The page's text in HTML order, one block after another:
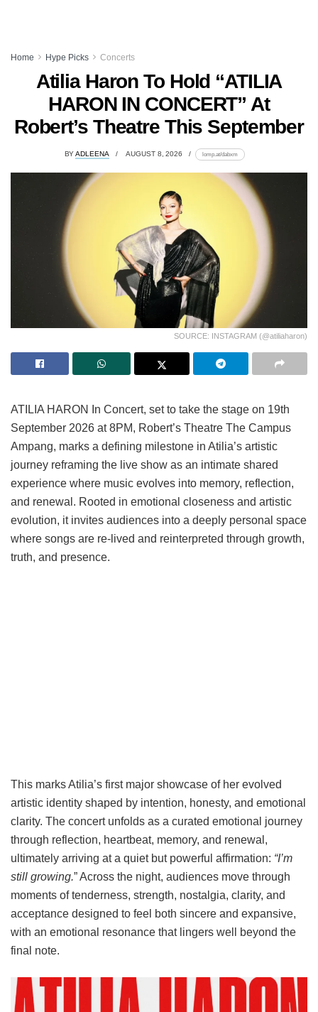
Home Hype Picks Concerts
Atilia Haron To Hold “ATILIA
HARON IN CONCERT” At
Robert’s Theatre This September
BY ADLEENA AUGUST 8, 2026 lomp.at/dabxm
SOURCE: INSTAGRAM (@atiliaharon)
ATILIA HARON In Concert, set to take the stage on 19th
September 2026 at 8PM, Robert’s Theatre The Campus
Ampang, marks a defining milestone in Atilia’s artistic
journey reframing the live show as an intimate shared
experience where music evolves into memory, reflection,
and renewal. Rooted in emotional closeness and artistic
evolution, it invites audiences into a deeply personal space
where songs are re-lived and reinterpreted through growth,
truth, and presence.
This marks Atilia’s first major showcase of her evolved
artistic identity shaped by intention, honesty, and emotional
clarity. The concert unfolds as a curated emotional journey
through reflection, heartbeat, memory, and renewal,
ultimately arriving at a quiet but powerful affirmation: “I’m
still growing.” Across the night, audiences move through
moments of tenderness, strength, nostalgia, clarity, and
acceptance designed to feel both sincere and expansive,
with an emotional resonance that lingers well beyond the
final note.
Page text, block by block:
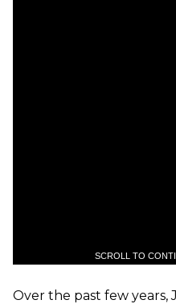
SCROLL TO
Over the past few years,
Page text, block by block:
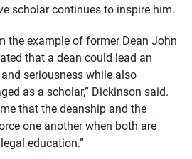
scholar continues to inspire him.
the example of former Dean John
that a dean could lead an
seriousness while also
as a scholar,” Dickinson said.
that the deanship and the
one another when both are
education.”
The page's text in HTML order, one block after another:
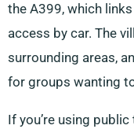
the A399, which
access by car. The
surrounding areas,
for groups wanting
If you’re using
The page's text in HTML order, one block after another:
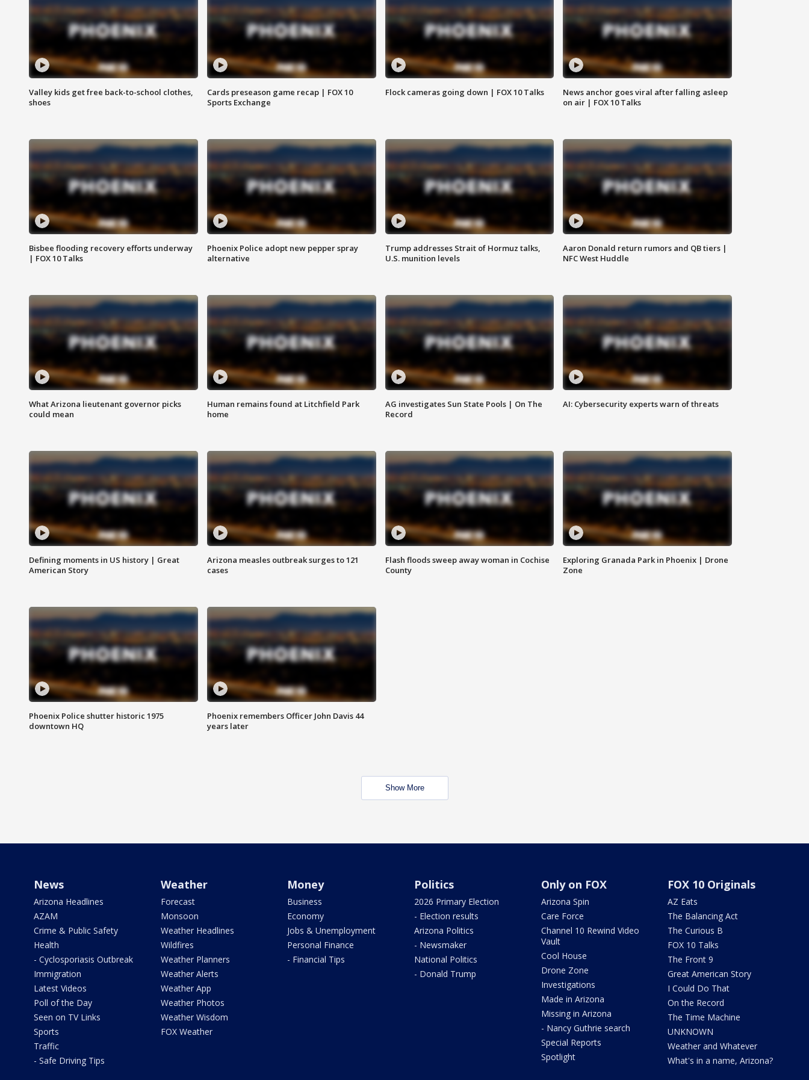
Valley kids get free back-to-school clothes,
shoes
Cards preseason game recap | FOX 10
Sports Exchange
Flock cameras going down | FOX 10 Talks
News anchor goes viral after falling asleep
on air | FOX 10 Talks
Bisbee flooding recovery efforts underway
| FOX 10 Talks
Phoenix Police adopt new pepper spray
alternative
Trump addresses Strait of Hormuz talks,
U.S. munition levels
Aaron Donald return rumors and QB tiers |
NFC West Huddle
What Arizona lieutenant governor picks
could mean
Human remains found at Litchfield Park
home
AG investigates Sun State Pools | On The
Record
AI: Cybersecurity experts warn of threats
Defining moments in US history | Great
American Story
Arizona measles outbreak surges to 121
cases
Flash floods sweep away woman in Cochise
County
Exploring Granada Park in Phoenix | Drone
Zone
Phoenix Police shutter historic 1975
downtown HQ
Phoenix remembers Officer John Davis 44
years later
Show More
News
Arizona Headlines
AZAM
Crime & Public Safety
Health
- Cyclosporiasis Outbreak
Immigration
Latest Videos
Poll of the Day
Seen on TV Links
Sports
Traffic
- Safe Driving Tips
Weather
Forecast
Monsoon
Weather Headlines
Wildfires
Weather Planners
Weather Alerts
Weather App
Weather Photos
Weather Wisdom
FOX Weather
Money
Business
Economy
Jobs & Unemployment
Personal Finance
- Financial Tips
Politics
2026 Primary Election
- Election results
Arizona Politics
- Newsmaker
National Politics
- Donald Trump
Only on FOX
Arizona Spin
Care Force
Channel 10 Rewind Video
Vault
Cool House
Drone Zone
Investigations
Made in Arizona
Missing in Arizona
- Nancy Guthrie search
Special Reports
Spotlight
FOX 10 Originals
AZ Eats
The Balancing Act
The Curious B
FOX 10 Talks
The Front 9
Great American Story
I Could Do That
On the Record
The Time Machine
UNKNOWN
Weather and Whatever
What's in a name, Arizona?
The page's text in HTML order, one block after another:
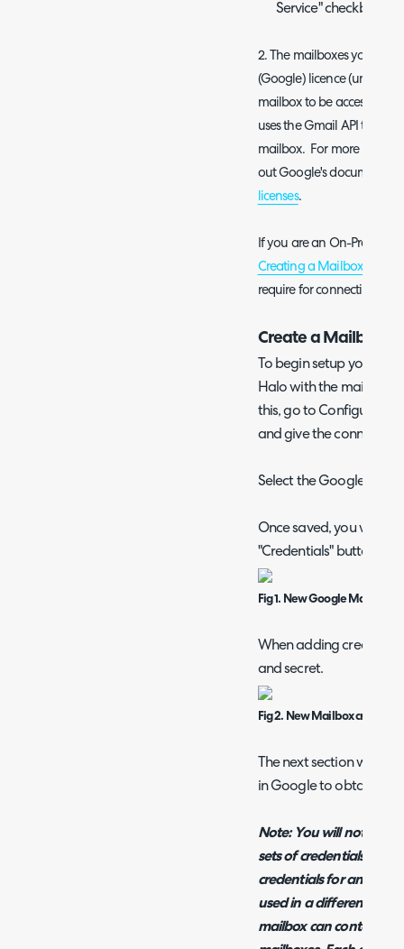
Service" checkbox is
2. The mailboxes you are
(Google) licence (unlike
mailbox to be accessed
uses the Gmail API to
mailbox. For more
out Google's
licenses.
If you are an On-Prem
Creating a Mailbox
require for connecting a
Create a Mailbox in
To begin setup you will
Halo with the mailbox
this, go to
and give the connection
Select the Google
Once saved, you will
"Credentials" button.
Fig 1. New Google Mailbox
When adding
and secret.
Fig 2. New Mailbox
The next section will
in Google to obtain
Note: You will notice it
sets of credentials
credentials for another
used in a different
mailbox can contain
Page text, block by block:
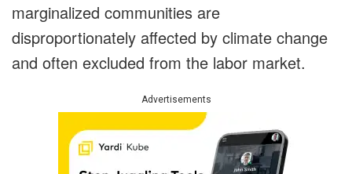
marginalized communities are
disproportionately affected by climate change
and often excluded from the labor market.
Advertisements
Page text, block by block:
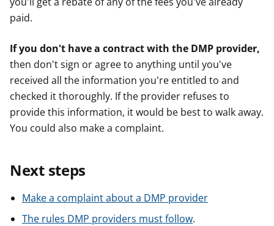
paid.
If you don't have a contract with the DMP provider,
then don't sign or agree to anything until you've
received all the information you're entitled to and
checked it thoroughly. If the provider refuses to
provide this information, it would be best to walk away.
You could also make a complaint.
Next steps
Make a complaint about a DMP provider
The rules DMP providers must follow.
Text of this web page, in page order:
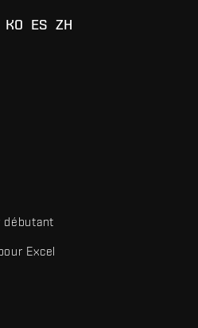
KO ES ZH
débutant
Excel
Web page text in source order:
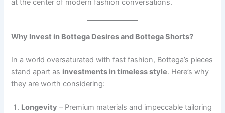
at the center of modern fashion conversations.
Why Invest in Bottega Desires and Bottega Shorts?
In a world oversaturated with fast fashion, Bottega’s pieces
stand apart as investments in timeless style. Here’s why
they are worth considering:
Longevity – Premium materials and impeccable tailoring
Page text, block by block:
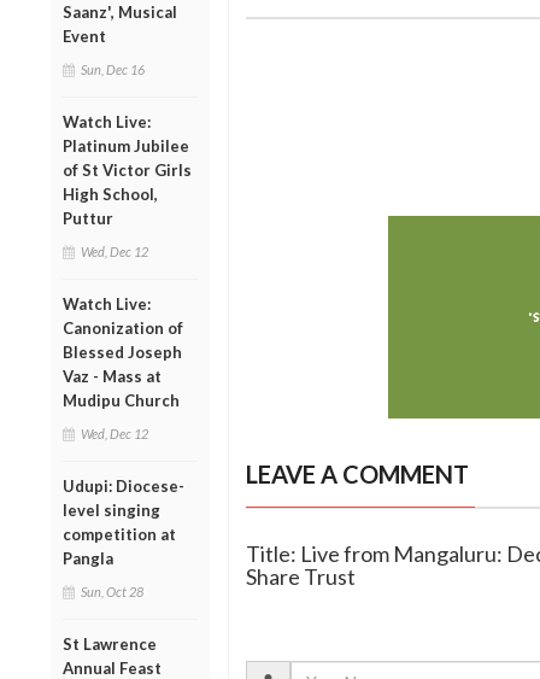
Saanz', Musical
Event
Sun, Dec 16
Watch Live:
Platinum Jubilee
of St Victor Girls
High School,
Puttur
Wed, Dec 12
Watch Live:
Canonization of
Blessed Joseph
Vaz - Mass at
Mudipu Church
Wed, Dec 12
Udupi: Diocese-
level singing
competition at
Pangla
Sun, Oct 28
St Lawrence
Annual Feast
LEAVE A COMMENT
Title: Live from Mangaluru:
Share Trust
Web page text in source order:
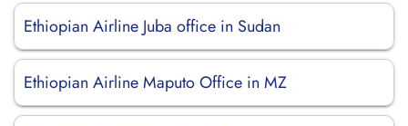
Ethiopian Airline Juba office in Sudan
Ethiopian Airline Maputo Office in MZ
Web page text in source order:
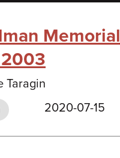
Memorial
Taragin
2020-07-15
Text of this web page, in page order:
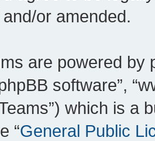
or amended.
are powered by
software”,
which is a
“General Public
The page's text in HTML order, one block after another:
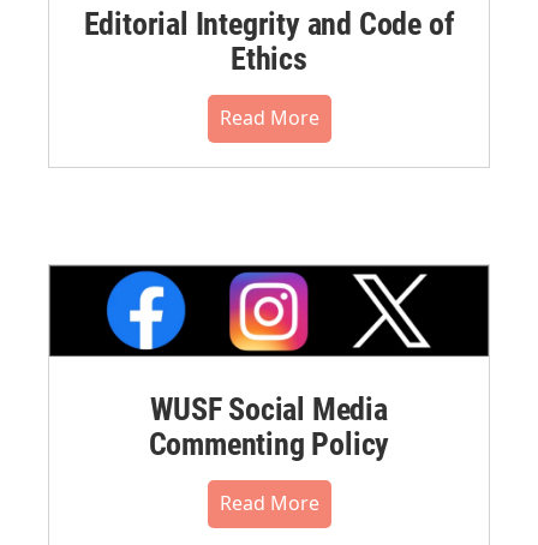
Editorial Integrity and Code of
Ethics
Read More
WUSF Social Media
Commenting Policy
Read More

▶ [EXERCISE REQUIREMENTS]: Find out how many lines in the listing contain the string "Robert". Give the number alone.

▶ [ANSWER FOR THE TASK]: 2